T5 I have worked less with but I would be curious about its head to head performance with decoder-only models these days. My guess is the downsides from before (context window limitations) are less of a factor than they used to be.

By @vintermann - 8 months
For people like me who gave up trying to follow Arxiv ML papers 3+ years ago, articles like these are gold. I would love a Youtube channel or blog which does retrospectives on "big" papers of the last decade (those that everyone paid attention to at the time) and look at where the ideas are today.
By @empiko - 8 months
BERT is still the most downloaded LM at huggingface with 46M downloads last month. XLM Roberta has 24M and Distilbert is at 15M. I feel like BERTs are doing okay.
By @andy_xor_andrew - 8 months
I'm a bit embarrassed to admit, but I still don't understand decoder vs encoder vs decoder/encoder models.

Is the input/output of these models any different? Are they all just "text context goes in, scores for all tokens in the vocabulary come out" ? Is the difference only in how they achieve this output?

By @lalaland1125 - 8 months
I think the big reason why BERT and T5 have fallen out of favor is the lack of zero shot (or few shot) ability.

When you have hundreds or thousands of examples, BERT works great. But that is very restricting.

By @minimaxir - 8 months
What happened is that "transformers go whrrrrrr." (yes, that's the academic term)

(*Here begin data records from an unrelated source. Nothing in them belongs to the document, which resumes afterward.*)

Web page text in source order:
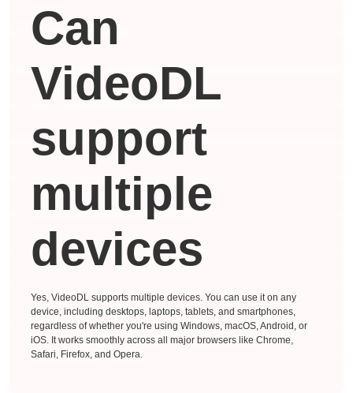
Can
VideoDL
support
multiple
devices
Yes, VideoDL supports multiple devices. You can use it on any
device, including desktops, laptops, tablets, and smartphones,
regardless of whether you're using Windows, macOS, Android, or
iOS. It works smoothly across all major browsers like Chrome,
Safari, Firefox, and Opera.

In the end, LLMs using causal language modeling or masked language modeling learn to best solve their objectives by creating an efficient global model of language patterns: CLM is actually a harder problem to solve since MLM can leak information through surrounding context, and with transformer scaling law research post-BERT/GPT it's not a surprise CLM won out in the long run.

By @k8si - 8 months
I believe many high-quality embedding models are still based on BERT, even recent ones, so I don't think it's entirely fair to characterize it as "deprecated".
By @a_bonobo - 8 months
DNABERT-S came out half a year ago: seems like xBERT is still useful in genomics/DNA? https://arxiv.org/abs/2402.08777
By @htrp - 8 months
feels like large language models sucked all the air out of the room because it was a lot easier to scale compute and data, and after roberta, no one was willing to continue exploring.
By @jszymborski - 8 months
> It is also worth to note that, generally speaking, an Encoder-Decoders of 2N parameters has the same compute cost as a decoder-only model of N parameters which gives it a different FLOP to parameter count ratio.

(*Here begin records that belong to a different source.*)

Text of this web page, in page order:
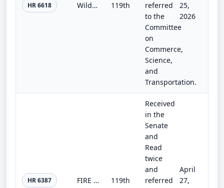
HR 6618 Wildfire Aerial Response Safety Act 119th
referred
to the
Committee
on
Commerce,
Science,
and
Transportation.
25,
2026
HR 6387 FIRE Act 119th
Received
in the
Senate
and
Read
twice
and
referred
April
27,
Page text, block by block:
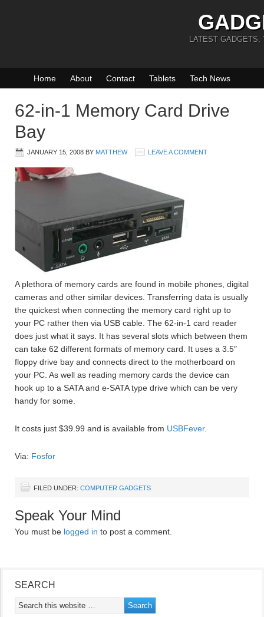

Can someone explain this to me? I'm not sure how the compute costs are the same between the 2N and N nets.

By @bugglebeetle - 8 months
Wasn’t there a recent paper that demonstrated BERT models are still competitive or beat LLMs in many tasks?
By @caprock - 8 months
Yi is a good source in this area, and a good follow on Twitter.
By @IAmBurger - 8 months
IMO GenAI gets all the hype, but in the industry, the robustness (ig. does not hallucinate) of Extractive models is much appreciated.
By @GaggiX - 8 months
>If BERT worked so well, why not scale it?

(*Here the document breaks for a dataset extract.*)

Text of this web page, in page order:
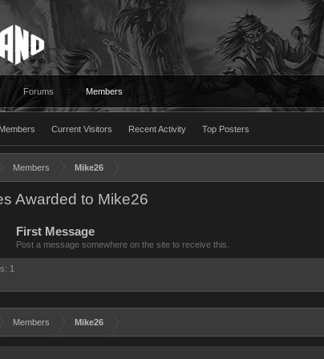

I mean, the scaling already happened in 2019 with RoBERTa, my guess is that these models are already good enough at what they need to do (creating meaningful text embeddings), and making them extremely large wasn't feasible for deployment.

By @iandanforth - 8 months
nit: I find the writing in this post very distracting. (Grammar and style pet peeves)

Luckily, it is now trivial to drop the post into Claude and say "Re-write this without <list of things that bother me>"

So, just in case you also felt like you were driving over a road filled with potholes trying to read this post, don't just click away, have your handy LLM take a pass at it. There's good stuff to be found.